Sister: “They dragged me into this shop full of potions and creepy demonic masks. It was horrible.”

Later, I asked her to show me this shop, and she did. It wasn’t as bad as I thought, but it did have statues of fornicating animals. I couldn’t help laughing, and the women were very offended and shooed me out! We won’t be going back.

Don’t Offer Her Your Two Cents; She’d Take It

, , , , , , | Working | September 24, 2020

I worked in retail in the late 1980s. One of my coworkers was an unbelievably stingy woman. Amongst the many examples I can give you: she would pay in exact change for anything, would walk a mile in the rain to save two cents on groceries, go to thrift stores or haggle to buy clothes for her children — and always at least a size too small, I noticed — and would wear the same outfit every day until it fell apart or she really needed a shower. Speaking of which, she would use soap from the employee bathroom during breaks instead of buying her own. Here are some memorable instances of her penny-pinching.

When we were being given a raise of $3.50 a day, she asked, “Could you possibly give me this week’s money in advance? I need to buy extra gas.”

My boss asked, “Why?”

She replied that her daughter needed a new Girl Scout uniform. When he said he couldn’t do this, she said, “Fine, I’ll sort it out myself.”

When I saw her daughter delivering Girl Scout cookies, she was wearing a uniform with a massive tear underneath her armpit and dried mud on the hem. I asked her why and she shrugged, saying, “Mom said she can’t afford to sew it up.”

Now, my family wasn’t poor by any stretch of the imagination. True, my coworker worked in retail, but her ex-husband earned more than enough to pay alimony checks. I asked why she hadn’t asked him for more and was told that she didn’t want to spend money on a stamp.

Another example is when we were holding a Christmas celebration. I had brought in a box of chocolates, as everyone was bringing their own food. There was quite a bit leftover, and even a quiche that had been out-of-date; the person who had brought it in had misread the label and threw it in the trash. Guess what happened to the leftover food? That’s right; my coworker took it all home. She said to me, “Why waste going to the grocery when this perfectly good food is enough to feed me for at least a day? Roughly three meals, to be exact.”

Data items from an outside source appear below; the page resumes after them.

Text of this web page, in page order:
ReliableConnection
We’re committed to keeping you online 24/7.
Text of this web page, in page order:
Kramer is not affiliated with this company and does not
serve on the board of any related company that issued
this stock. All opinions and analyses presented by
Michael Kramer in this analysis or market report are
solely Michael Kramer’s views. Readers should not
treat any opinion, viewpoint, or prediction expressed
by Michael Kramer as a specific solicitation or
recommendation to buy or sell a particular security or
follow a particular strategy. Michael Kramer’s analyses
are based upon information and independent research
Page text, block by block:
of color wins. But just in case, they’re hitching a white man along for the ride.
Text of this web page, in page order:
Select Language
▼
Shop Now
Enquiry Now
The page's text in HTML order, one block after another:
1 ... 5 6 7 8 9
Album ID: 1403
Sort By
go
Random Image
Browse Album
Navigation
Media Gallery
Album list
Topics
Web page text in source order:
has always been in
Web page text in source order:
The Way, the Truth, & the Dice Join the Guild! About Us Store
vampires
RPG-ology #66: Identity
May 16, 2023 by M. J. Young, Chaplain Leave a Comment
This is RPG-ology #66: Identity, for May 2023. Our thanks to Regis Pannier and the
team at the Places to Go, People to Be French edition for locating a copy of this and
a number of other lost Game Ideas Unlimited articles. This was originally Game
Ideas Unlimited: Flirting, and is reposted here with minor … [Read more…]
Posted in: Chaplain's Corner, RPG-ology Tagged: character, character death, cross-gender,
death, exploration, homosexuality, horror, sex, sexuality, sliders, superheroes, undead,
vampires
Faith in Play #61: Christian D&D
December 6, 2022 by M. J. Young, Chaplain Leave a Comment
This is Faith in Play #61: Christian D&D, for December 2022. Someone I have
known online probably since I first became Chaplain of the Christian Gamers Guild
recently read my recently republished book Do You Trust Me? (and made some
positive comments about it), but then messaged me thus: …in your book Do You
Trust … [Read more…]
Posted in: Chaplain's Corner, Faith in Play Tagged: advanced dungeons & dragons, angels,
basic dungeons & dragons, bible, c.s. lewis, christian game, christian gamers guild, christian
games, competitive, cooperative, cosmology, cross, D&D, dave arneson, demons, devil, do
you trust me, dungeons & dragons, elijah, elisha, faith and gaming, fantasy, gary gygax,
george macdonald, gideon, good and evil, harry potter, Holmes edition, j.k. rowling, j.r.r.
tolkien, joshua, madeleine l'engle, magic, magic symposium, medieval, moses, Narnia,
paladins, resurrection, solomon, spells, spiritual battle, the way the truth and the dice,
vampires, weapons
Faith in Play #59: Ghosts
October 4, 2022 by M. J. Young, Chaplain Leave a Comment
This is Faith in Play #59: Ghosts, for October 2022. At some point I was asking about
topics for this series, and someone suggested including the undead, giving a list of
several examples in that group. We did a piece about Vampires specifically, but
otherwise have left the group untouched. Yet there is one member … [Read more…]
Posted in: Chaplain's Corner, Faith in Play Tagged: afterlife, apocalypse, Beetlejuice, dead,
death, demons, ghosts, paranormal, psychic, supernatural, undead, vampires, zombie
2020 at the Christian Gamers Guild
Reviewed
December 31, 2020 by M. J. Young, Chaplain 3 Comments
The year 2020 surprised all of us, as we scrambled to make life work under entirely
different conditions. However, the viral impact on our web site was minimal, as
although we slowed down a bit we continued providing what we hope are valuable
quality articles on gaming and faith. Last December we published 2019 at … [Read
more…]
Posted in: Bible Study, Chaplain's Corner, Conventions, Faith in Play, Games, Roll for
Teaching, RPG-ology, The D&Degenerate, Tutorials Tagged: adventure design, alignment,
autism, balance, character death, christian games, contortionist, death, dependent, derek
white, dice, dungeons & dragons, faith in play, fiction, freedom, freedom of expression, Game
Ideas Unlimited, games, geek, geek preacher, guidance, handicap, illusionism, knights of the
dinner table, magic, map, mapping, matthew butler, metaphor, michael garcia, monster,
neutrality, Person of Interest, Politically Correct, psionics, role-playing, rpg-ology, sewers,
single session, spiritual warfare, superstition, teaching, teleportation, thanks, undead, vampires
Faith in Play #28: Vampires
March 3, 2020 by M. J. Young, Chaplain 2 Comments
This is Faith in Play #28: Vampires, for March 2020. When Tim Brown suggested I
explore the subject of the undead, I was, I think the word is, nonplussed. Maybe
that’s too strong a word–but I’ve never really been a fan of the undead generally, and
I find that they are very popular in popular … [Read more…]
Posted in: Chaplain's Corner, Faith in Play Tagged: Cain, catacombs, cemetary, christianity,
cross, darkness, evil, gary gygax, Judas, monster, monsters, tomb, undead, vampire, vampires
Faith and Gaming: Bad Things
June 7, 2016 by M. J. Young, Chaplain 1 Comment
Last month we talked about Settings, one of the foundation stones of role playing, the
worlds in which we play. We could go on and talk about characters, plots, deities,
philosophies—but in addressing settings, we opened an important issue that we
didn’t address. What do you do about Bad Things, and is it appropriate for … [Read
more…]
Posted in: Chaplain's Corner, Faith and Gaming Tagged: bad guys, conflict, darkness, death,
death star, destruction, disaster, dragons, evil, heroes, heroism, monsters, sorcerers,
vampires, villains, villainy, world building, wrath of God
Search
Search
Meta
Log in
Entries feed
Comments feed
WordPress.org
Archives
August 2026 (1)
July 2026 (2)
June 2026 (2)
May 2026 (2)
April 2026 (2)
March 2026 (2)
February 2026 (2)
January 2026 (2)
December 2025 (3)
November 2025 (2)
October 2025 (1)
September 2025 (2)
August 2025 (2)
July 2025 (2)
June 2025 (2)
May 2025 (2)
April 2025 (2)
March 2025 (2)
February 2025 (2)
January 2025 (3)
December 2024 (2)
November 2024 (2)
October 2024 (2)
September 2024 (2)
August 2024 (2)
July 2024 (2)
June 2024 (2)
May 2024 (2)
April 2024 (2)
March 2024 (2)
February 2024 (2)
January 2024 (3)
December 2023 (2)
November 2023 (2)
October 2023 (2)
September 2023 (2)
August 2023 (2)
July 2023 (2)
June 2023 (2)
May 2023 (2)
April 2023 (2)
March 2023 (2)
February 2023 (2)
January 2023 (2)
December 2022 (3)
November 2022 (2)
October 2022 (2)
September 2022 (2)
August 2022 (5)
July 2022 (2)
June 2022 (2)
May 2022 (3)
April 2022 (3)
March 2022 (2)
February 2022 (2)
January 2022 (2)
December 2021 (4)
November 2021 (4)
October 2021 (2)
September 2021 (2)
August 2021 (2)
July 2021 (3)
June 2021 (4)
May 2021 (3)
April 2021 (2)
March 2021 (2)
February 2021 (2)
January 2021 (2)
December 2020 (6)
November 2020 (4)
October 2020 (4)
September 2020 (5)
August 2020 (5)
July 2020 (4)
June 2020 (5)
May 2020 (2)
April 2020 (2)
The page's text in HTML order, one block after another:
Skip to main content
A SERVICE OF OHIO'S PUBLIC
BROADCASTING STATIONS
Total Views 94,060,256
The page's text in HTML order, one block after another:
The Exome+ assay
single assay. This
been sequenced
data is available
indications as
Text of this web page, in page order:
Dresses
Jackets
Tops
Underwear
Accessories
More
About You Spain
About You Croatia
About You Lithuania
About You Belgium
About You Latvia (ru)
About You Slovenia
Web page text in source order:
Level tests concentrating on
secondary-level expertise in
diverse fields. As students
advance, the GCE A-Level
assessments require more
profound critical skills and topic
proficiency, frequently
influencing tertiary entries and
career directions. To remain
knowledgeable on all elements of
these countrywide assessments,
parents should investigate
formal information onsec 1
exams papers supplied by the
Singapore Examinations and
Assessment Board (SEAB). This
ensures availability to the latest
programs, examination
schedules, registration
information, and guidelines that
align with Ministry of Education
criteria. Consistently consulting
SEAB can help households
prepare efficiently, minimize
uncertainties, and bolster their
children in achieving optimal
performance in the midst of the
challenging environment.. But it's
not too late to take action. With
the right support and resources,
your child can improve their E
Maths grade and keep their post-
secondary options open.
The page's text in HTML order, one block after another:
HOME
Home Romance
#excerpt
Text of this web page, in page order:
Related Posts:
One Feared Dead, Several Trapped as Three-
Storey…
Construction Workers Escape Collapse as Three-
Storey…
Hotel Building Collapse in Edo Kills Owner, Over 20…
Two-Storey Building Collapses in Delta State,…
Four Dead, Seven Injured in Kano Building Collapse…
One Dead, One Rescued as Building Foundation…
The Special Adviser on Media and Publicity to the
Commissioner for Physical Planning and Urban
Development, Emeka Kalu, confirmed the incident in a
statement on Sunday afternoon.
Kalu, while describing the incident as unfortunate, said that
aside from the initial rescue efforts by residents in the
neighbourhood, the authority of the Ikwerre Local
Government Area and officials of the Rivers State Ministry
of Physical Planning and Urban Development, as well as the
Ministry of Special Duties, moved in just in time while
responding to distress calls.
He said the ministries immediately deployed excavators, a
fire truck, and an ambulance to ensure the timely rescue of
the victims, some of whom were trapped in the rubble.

I had never heard of anyone who ate crackers, chicken Kiev, or quiche for breakfast, but there you go. She also took half my box of chocolates, in case you’re interested.

But what really took the biscuit didn’t happen at work, specifically. I was carpooling my own kids to soccer practice and had offered to take my coworker’s son, as well; I promised that I would give him a uniform as my own kids had outgrown theirs. I arrived back at the house with its overgrown front yard and saw that my coworker had stapled the curtains together in the front room and duct-taped cardboard over her kids’ window.

When I asked why, she told me, “Why bother getting a blind when this is much cheaper?” or something like that.

My coworker lived in a two-story house with excellent plumbing and heating and in a good area, but she washed laundry in the bathtub, sometimes after her children had been in it, collected bottles and cans that the family used and sold them to a recycling plant — not that that is a bad idea in itself — had oranges on forks as an after-dinner treat, made her daughter give her all of her babysitting money when she grew old enough to go on a regular basis, let a graffiti mark on the ceiling stay there for ten years, gave her son a Barbie backpack for high school because it was going for cheap at the retail and made him keep it for four years, and broke the handle off the freezer door and never got it fixed.

However, she died ten years ago at a relatively young age and left each of her children $70,000. So I guess that’s something.